Judge in Arias case delays decision on next movePosted: Updated:
PHOENIX (AP) -- A judge delayed a decision Thursday on the next step for the murder trial of Jodi Arias, who made her first court appearance since the jury was unable to reach a decision last month on punishment for killing her boyfriend.
A shackled Arias walked into court escorted by several jail officers and briefly sat at the defense table as lawyers met privately in the chambers of Judge Sherry Stephens. The judge scheduled another hearing for July 18, the date a new penalty phase had been tentatively scheduled to start.
The proceeding lacked the sizzle of the five-month trial that attracted a global following and had spectators waiting in line in the middle of the night to get a coveted seat in the courtroom. On Thursday, the courtroom was about two-thirds full, the hearing was not televised, and there were no arguments in open court.
Arias was found guilty of first-degree murder on May 8 in the June 2008 stabbing and shooting death of boyfriend Travis Alexander at his suburban Phoenix home. About two weeks later, the same jury failed to reach a unanimous decision on whether to sentence Arias to life in prison or death.
While the murder conviction will stand, a new penalty phase must occur to decide Arias' punishment.

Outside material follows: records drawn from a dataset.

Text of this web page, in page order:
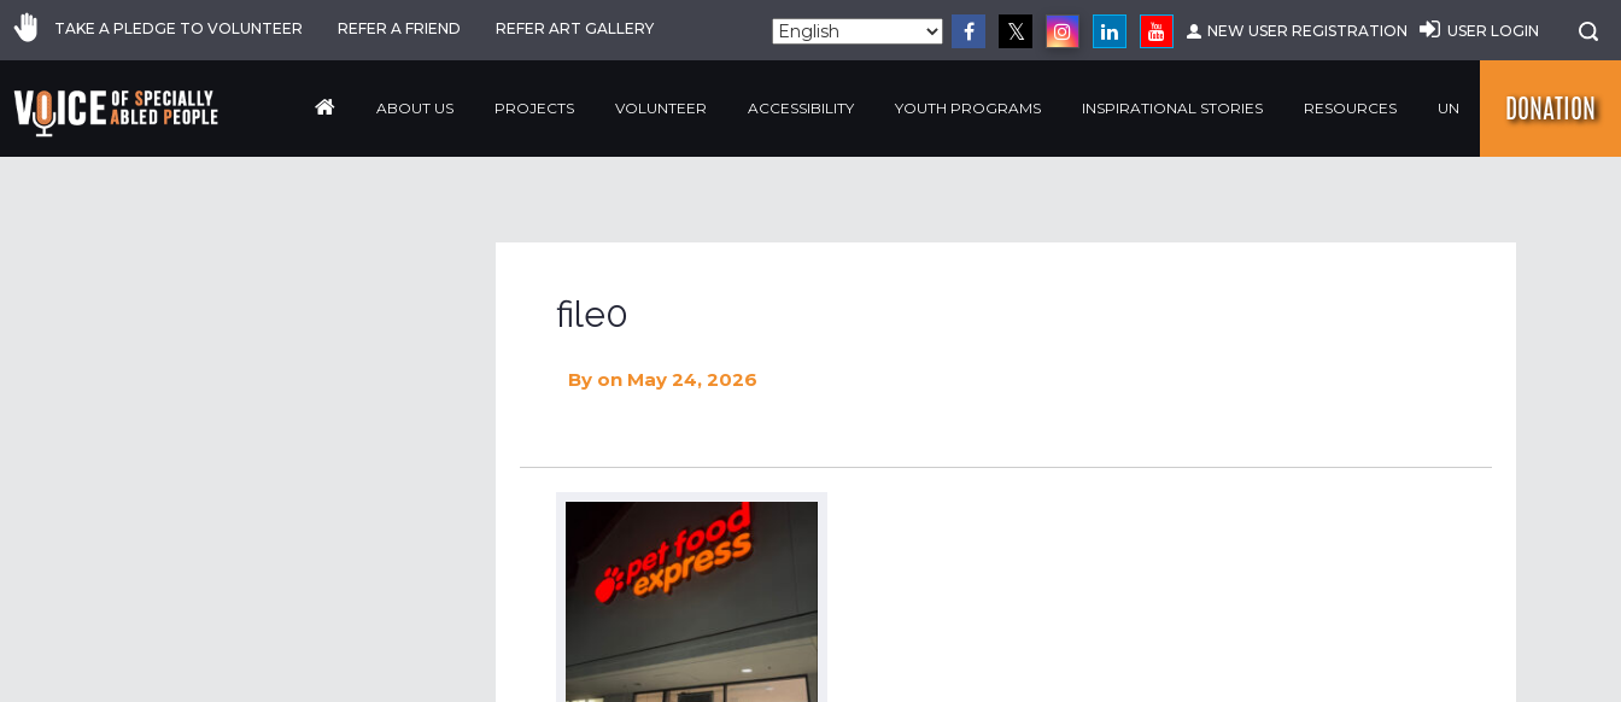
TAKE A PLEDGE TO VOLUNTEER REFER A FRIEND REFER ART GALLERY NEW USER REGISTRATION USER LOGIN
ABOUT US PROJECTS VOLUNTEER ACCESSIBILITY YOUTH PROGRAMS INSPIRATIONAL STORIES RESOURCES UN DONATION
file0
By on May 24, 2026
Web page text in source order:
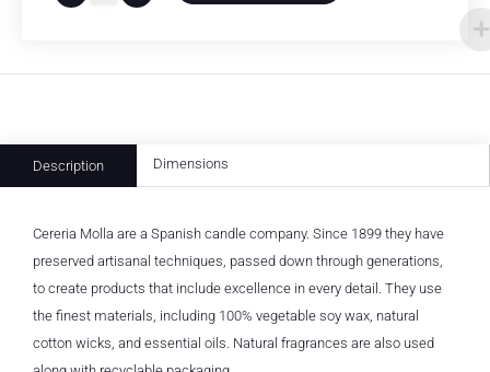
Description Dimensions
Cereria Molla are a Spanish candle company. Since 1899 they have
preserved artisanal techniques, passed down through generations,
to create products that include excellence in every detail. They use
the finest materials, including 100% vegetable soy wax, natural
cotton wicks, and essential oils. Natural fragrances are also used
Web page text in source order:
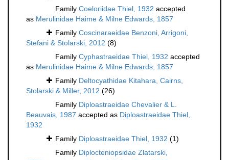
Family Coeloriidae Thiel, 1932 accepted
as Merulinidae Haime & Milne Edwards, 1857
Family Coscinaraeidae Benzoni, Arrigoni,
Stefani & Stolarski, 2012 (8)
Family Cyphastraeidae Thiel, 1932 accepted
as Merulinidae Haime & Milne Edwards, 1857
Family Deltocyathidae Kitahara, Cairns,
Stolarski & Miller, 2012 (26)
Family Diploastraeidae Chevalier & L.
Beauvais, 1987 accepted as Diploastraeidae Thiel,
1932
Family Diploastraeidae Thiel, 1932 (1)
Family Diplocteniopsidae Zlatarski,
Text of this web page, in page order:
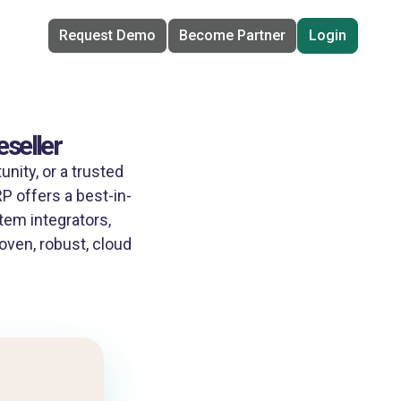
Request Demo Become Partner Login
or a trusted
offers a best-in-
integrators,
robust, cloud
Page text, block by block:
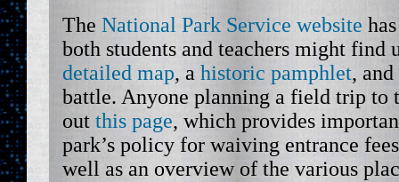
The National Park Service website
both students and teachers might find
detailed map, a historic pamphlet,
battle. Anyone planning a field trip to
out this page, which provides
park’s policy for waiving entrance
well as an overview of the various
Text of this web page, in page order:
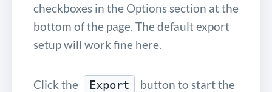
checkboxes in the Options section at the
bottom of the page. The default export
setup will work fine here.
Click the Export
button to start the
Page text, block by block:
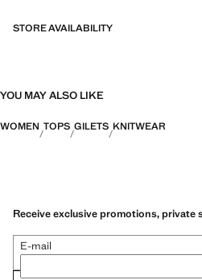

It will be a mini-trial of sorts to get a fresh jury up to speed on the case. Jury selection alone could take weeks, given the difficulty of seating an impartial panel in the high-profile case.

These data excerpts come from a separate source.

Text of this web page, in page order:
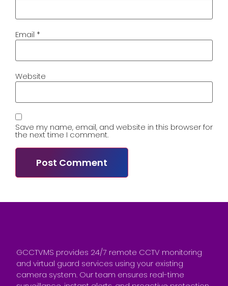
Email *
Website
Save my name, email, and website in this browser for
the next time I comment.
GCCTVMS provides 24/7 remote CCTV monitoring
and virtual guard services using your existing
camera system. Our team ensures real-time
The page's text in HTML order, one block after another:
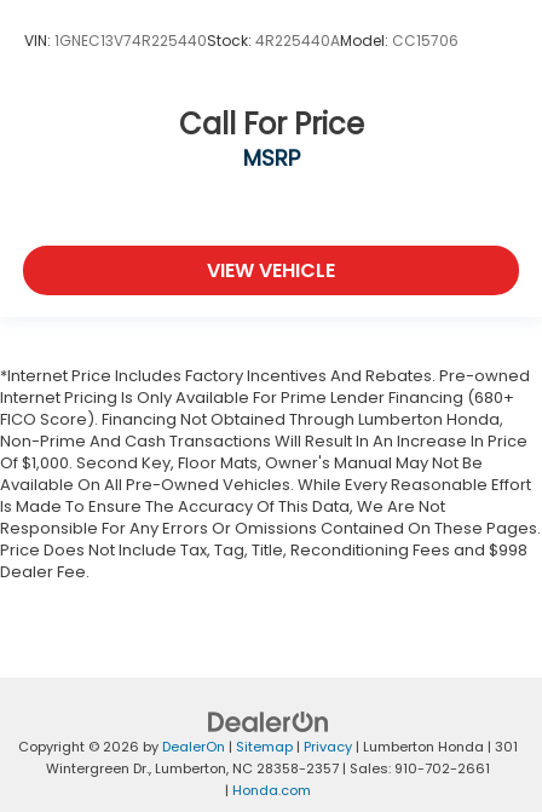
VIN: 1GNEC13V74R225440Stock: 4R225440AModel: CC15706
Call For Price
MSRP
VIEW VEHICLE
*Internet Price Includes Factory Incentives And Rebates. Pre-owned
Internet Pricing Is Only Available For Prime Lender Financing (680+
FICO Score). Financing Not Obtained Through Lumberton Honda,
Non-Prime And Cash Transactions Will Result In An Increase In Price
Of $1,000. Second Key, Floor Mats, Owner's Manual May Not Be
Available On All Pre-Owned Vehicles. While Every Reasonable Effort
Is Made To Ensure The Accuracy Of This Data, We Are Not
Responsible For Any Errors Or Omissions Contained On These Pages.
Price Does Not Include Tax, Tag, Title, Reconditioning Fees and $998
Dealer Fee.
Copyright © 2026 byDealerOn | Sitemap | Privacy | Lumberton Honda | 301
Wintergreen Dr., Lumberton, NC 28358-2357 | Sales: 910-702-2661
| Honda.com
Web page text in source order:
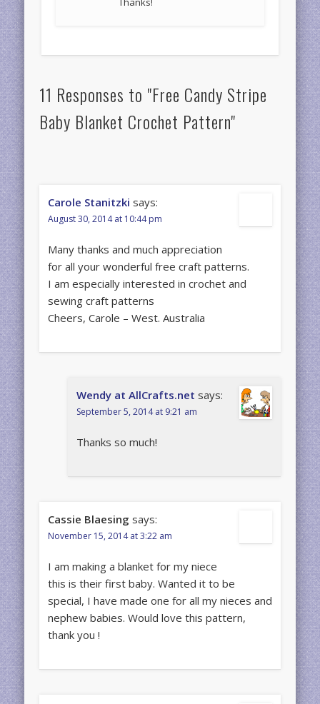
11 Responses to "Free Candy Stripe
Baby Blanket Crochet Pattern"
Carole Stanitzki says:
August 30, 2014 at 10:44 pm
Many thanks and much appreciation
for all your wonderful free craft patterns.
I am especially interested in crochet and
sewing craft patterns
Cheers, Carole – West. Australia
Wendy at AllCrafts.net says:
September 5, 2014 at 9:21 am
Thanks so much!
Cassie Blaesing says:
November 15, 2014 at 3:22 am
I am making a blanket for my niece
this is their first baby. Wanted it to be
special, I have made one for all my nieces and
nephew babies. Would love this pattern,
thank you !
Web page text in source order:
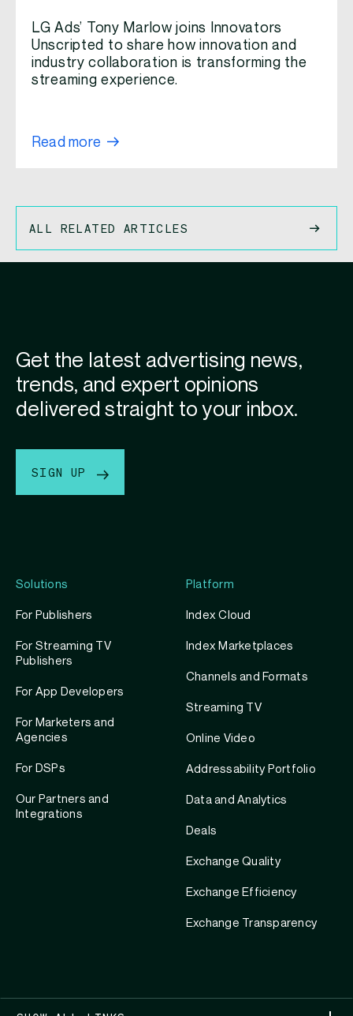
LG Ads’ Tony Marlow joins Innovators
Unscripted to share how innovation and
industry collaboration is transforming the
streaming experience.
Read more
ALL RELATED ARTICLES
Solutions
For Publishers
For Streaming TV
Publishers
For App Developers
For Marketers and
Agencies
For DSPs
Our Partners and
Integrations
Platform
Index Cloud
Index Marketplaces
Channels and Formats
Streaming TV
Online Video
Addressability Portfolio
Data and Analytics
Deals
Exchange Quality
Exchange Efficiency
Exchange Transparency
Get the latest advertising news,
trends, and expert opinions
delivered straight to your inbox.
SIGN UP

Prosecutors have the option of taking the death penalty off the table, and Stephens would then sentence Arias to one of two punishments: life in prison or the more unlikely life in prison with the possibility of release after 25 years.
If prosecutors do pursue death, a new panel must be seated to determine a sentence. If another deadlock occurs, the death penalty would automatically be removed, leaving the judge to sentence Arias to one of the life-in-prison options.

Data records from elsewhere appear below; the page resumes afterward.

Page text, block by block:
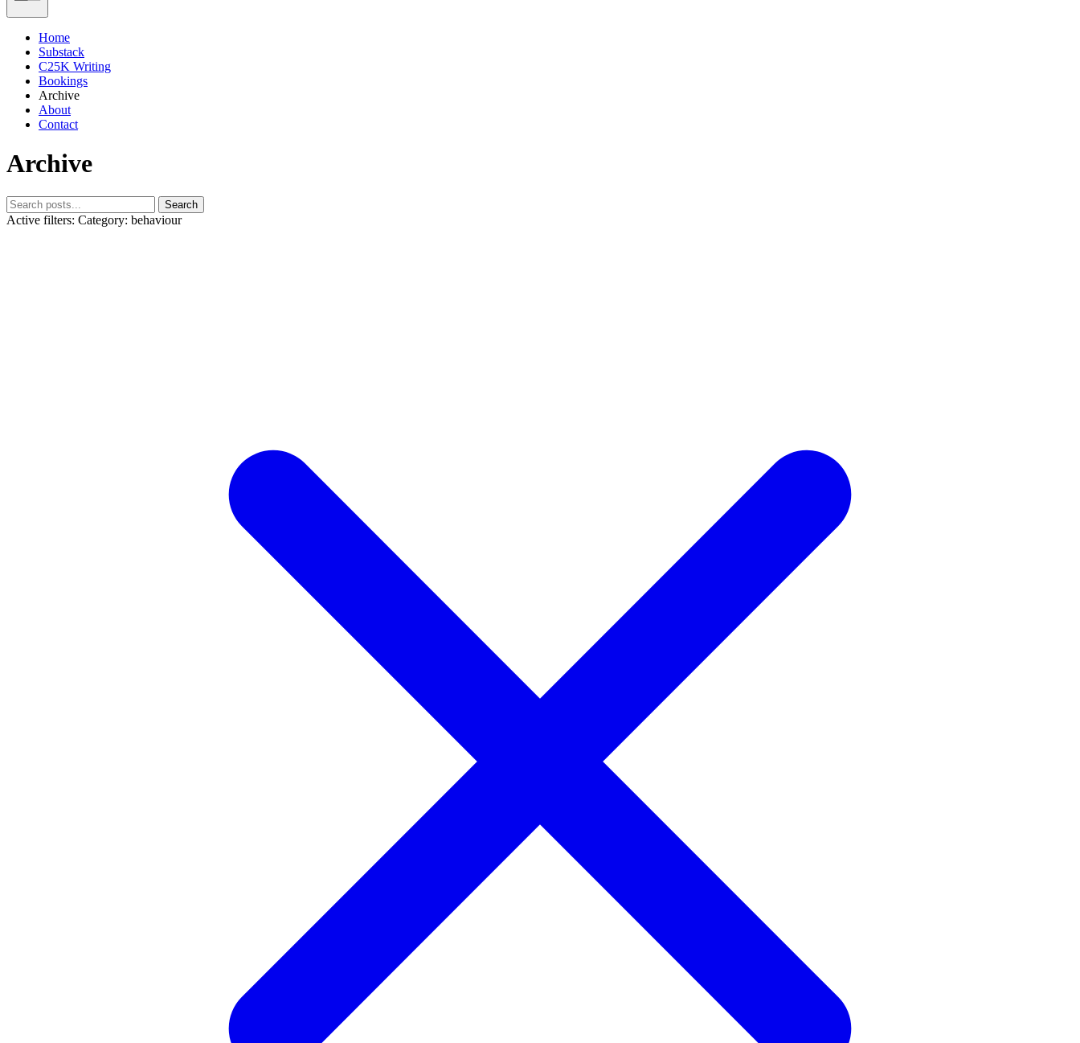
Home
Substack
C25K Writing
Bookings
Archive
About
Contact
Archive
Search
Active filters: Category: behaviour
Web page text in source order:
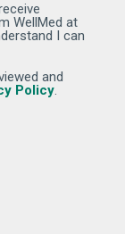
receive
WellMed at
I can
and
and
window)
Policy(Opens in
.
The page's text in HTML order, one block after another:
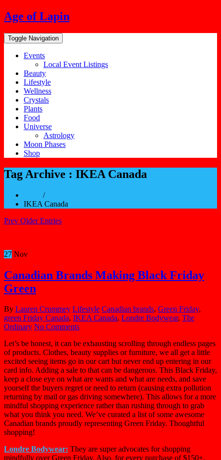
Skip
to
content
Age of Lapin
Toggle Navigation
Events
Local Event Listings
Beauty
Lifestyle
Wellness
Crystals
Plants
Food
Universe
Astrology
Moon Phases
Shop
Tag Archive : IKEA Canada
/
IKEA Canada
Prev Older Entries
27 Nov
Canadian Brands Making Black Friday
Green
By Lauren Crummey Lifestyle Canadian brands, Green Friday,
green Friday Canada, IKEA Canada, Londre Bodywear, The
Ordinary No Comments
Let’s be honest, it can be exhausting scrolling through endless pages
of products. Clothes, beauty supplies or furniture, we all get a little
excited seeing items go in our cart but never end up entering in our
card info. Adding a sale to that can be dangerous. This Black Friday,
keep a close eye on what are wants and what are needs, and save
yourself the buyers regret or need to return (causing extra pollution
returning by mail or gas driving somewhere). This allows for a more
mindful shopping experience rather than rushing through to grab
what you think you need. We’ve curated a list of some awesome
Canadian brands proudly representing Green Friday. Thoughtful
shopping!
Londre Bodywear: They are super advocates for shopping
mindfully over Green Friday. Also, for every purchase of $150+,
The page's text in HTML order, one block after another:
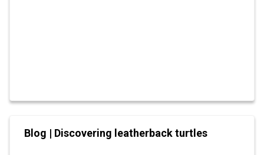
Blog | Discovering leatherback turtles

Maricopa County Attorney Bill Montgomery said last week his office continues to prepare for a retrial aimed at securing a death sentence. He had previously said he is confident an impartial jury can be seated to determine Arias' punishment but added that he is open to input from defense lawyers and the victim's family about possibly scrapping a new trial in favor of a life sentence for Arias.
Meanwhile, after losing motions for mistrials, appeals to higher courts and efforts to quit the case altogether, Arias' attorneys tried a new tactic this month, appealing to the court of public opinion while hoping to influence Montgomery's decision.
"It is solely for them to determine if continuing to pursue a death sentence upon Ms. Arias, who is already facing a mandatory life sentence, is a good and proper use of taxpayer resources," defense attorneys Kirk Nurmi and Jennifer Willmott wrote in a statement provided to The Arizona Republic.
Taxpayers footed the bill for Arias' court-appointed attorneys at a cost so far of nearly $1.7 million, a price tag that will only balloon if the case moves forward.
Arias, 32, admitted she killed Alexander, but claimed it was self-defense after he attacked her. Prosecutors argued it was premeditated murder carried out in a jealous rage after the victim wanted to end their affair and planned a trip to Mexico with another woman.
Arias stabbed and slashed Alexander nearly 30 times, slit his throat so deeply she nearly decapitated him and shot him in the forehead. She then left his body in his shower where friends found him about five days later. She testified for 18 days during her four-month trial, describing for jurors an abusive childhood, cheating boyfriends, dead-end jobs, a shocking sexual relationship with Alexander, and her contention that he had grown physically abusive.